- _Exercise instructions_
For this exercise, write out only the lines of the entries below from the one with "not only provides" up to and including the one with "color diagram showing the", exactly as they are. Pictures stay out.

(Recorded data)
----

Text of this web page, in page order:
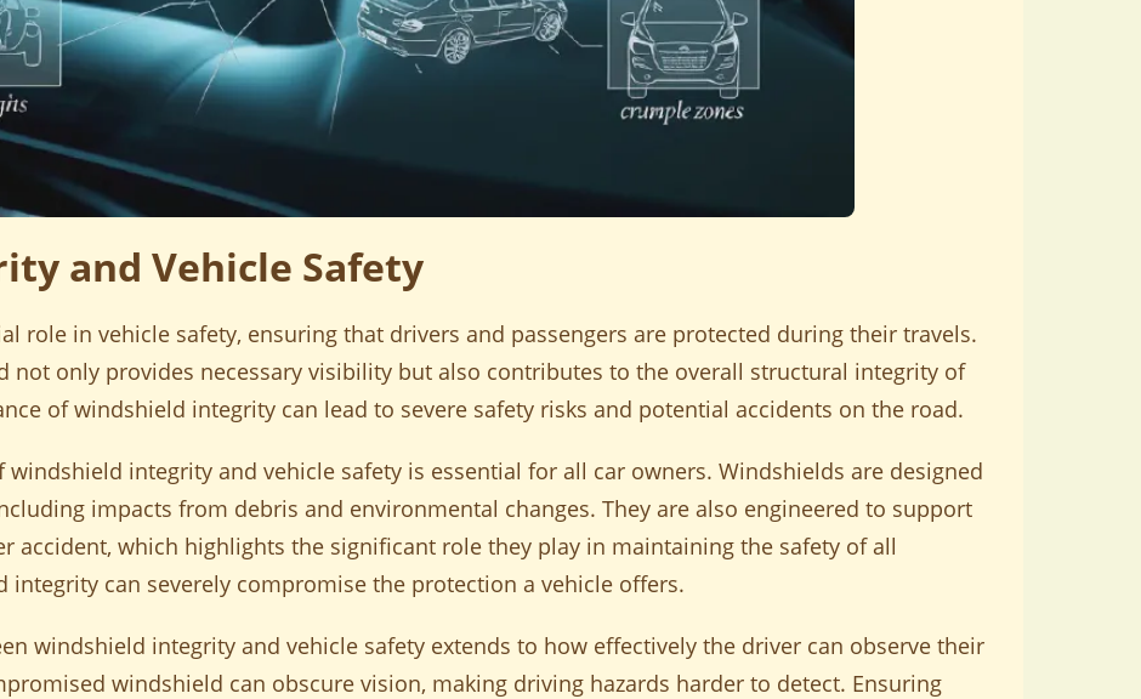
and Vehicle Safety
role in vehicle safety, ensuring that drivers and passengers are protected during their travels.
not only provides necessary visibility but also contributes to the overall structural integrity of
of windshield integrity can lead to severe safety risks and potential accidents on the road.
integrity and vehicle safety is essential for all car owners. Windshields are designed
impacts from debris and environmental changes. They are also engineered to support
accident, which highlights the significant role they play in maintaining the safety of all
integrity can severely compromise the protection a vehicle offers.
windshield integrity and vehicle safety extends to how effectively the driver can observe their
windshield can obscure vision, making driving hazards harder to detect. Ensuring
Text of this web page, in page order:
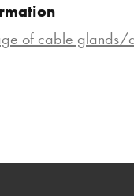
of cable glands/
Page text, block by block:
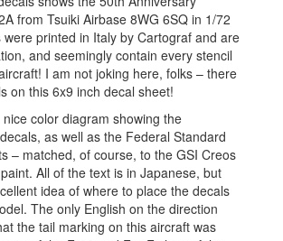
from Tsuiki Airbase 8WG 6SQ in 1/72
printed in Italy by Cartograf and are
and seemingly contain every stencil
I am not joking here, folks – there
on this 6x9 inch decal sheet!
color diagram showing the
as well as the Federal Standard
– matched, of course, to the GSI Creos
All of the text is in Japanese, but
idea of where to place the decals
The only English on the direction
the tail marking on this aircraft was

----

- _Response for this exercise_
not only provides necessary visibility but also contributes to the overall structural integrity of
of windshield integrity can lead to severe safety risks and potential accidents on the road.
integrity and vehicle safety is essential for all car owners. Windshields are designed
impacts from debris and environmental changes. They are also engineered to support
accident, which highlights the significant role they play in maintaining the safety of all
integrity can severely compromise the protection a vehicle offers.
windshield integrity and vehicle safety extends to how effectively the driver can observe their
windshield can obscure vision, making driving hazards harder to detect. Ensuring
Text of this web page, in page order:
of cable glands/
Page text, block by block:
from Tsuiki Airbase 8WG 6SQ in 1/72
printed in Italy by Cartograf and are
and seemingly contain every stencil
I am not joking here, folks – there
on this 6x9 inch decal sheet!
color diagram showing the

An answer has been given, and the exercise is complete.